Task to complete - Because the pictures are not wanted, reproduce the rest of the records below exactly as they stand.

(Items listed in a dataset)

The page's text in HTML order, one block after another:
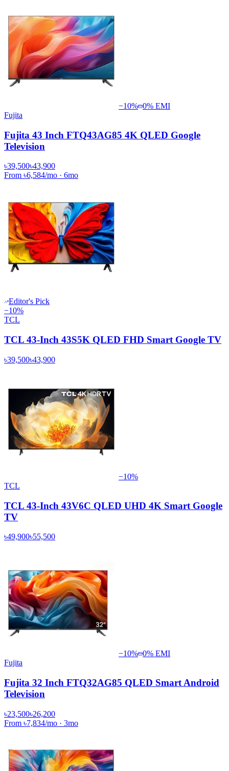
−10% 0% EMI
Fujita
Fujita 43 Inch FTQ43AG85 4K QLED Google
Television
৳39,500৳43,900
From ৳6,584/mo · 6mo
Editor's Pick
−10%
TCL
TCL 43-Inch 43S5K QLED FHD Smart Google TV
৳39,500৳43,900
−10%
TCL
TCL 43-Inch 43V6C QLED UHD 4K Smart Google
TV
৳49,900৳55,500
−10% 0% EMI
Fujita
Fujita 32 Inch FTQ32AG85 QLED Smart Android
Television
৳23,500৳26,200
From ৳7,834/mo · 3mo
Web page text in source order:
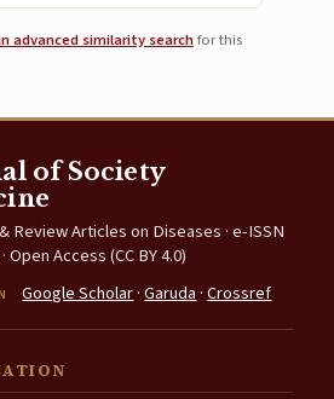
advanced similarity searchfor this
of Society
Review Articles on Diseases · e-ISSN
Open Access (CC BY 4.0)
Google Scholar·Garuda·Crossref
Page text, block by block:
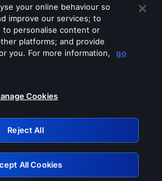
any of these services
Retry
your online behaviour so
improve our services; to
to personalise content or
platforms; and provide
you. For more information,
go
Cookies
Reject All
All Cookies
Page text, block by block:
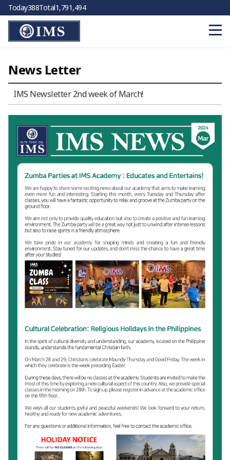
Today388Total1,791,494
News Letter
IMS Newsletter 2nd week of March!
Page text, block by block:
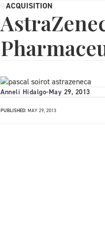
ACQUISITION
Anneli Hidalgo-May 29, 2013
PUBLISHED: MAY 29, 2013
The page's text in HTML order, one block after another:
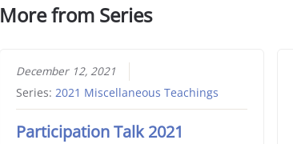
More from Series
December 12, 2021
Series:2021 Miscellaneous Teachings
Participation Talk 2021
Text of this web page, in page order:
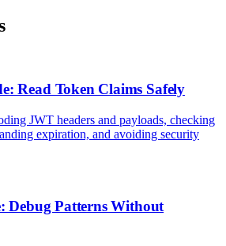
Read Token Claims Safely
JWT headers and payloads, checking
expiration, and avoiding security
Debug Patterns Without
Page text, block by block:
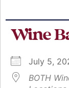
Wine
July 5,
BOTH
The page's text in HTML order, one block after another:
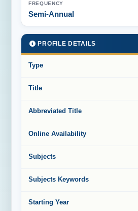
FREQUENCY
Semi-Annual
PROFILE DETAILS
Type
Title
Abbreviated Title
Online Availability
Subjects
Subjects Keywords
Starting Year
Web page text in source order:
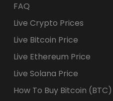
FAQ
Live Crypto Prices
Live Bitcoin Price
Live Ethereum Price
Live Solana Price
How To Buy Bitcoin (BTC)
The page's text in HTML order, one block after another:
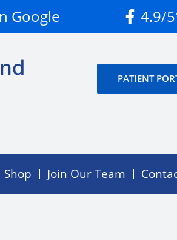
Google 4.9/
PATIENT
Shop Join Our Team

Solution below -
The page's text in HTML order, one block after another:
−10% 0% EMI
Fujita
Fujita 43 Inch FTQ43AG85 4K QLED Google
Television
৳39,500৳43,900
From ৳6,584/mo · 6mo
Editor's Pick
−10%
TCL
TCL 43-Inch 43S5K QLED FHD Smart Google TV
৳39,500৳43,900
−10%
TCL
TCL 43-Inch 43V6C QLED UHD 4K Smart Google
TV
৳49,900৳55,500
−10% 0% EMI
Fujita
Fujita 32 Inch FTQ32AG85 QLED Smart Android
Television
৳23,500৳26,200
From ৳7,834/mo · 3mo
Web page text in source order:
advanced similarity searchfor this
of Society
Review Articles on Diseases · e-ISSN
Open Access (CC BY 4.0)
Google Scholar·Garuda·Crossref
Page text, block by block:
any of these services
Retry
your online behaviour so
improve our services; to
to personalise content or
platforms; and provide
you. For more information,
go
Cookies
Reject All
All Cookies
Page text, block by block:
Today388Total1,791,494
News Letter
IMS Newsletter 2nd week of March!
Page text, block by block:
ACQUISITION
Anneli Hidalgo-May 29, 2013
PUBLISHED: MAY 29, 2013
The page's text in HTML order, one block after another:
More from Series
December 12, 2021
Series:2021 Miscellaneous Teachings
Participation Talk 2021
Text of this web page, in page order:
Read Token Claims Safely
JWT headers and payloads, checking
expiration, and avoiding security
Debug Patterns Without
Page text, block by block:
Wine
July 5,
BOTH
The page's text in HTML order, one block after another:
FREQUENCY
Semi-Annual
PROFILE DETAILS
Type
Title
Abbreviated Title
Online Availability
Subjects
Subjects Keywords
Starting Year
Web page text in source order:
FAQ
Live Crypto Prices
Live Bitcoin Price
Live Ethereum Price
Live Solana Price
How To Buy Bitcoin (BTC)
The page's text in HTML order, one block after another:
Google 4.9/
PATIENT
Shop Join Our Team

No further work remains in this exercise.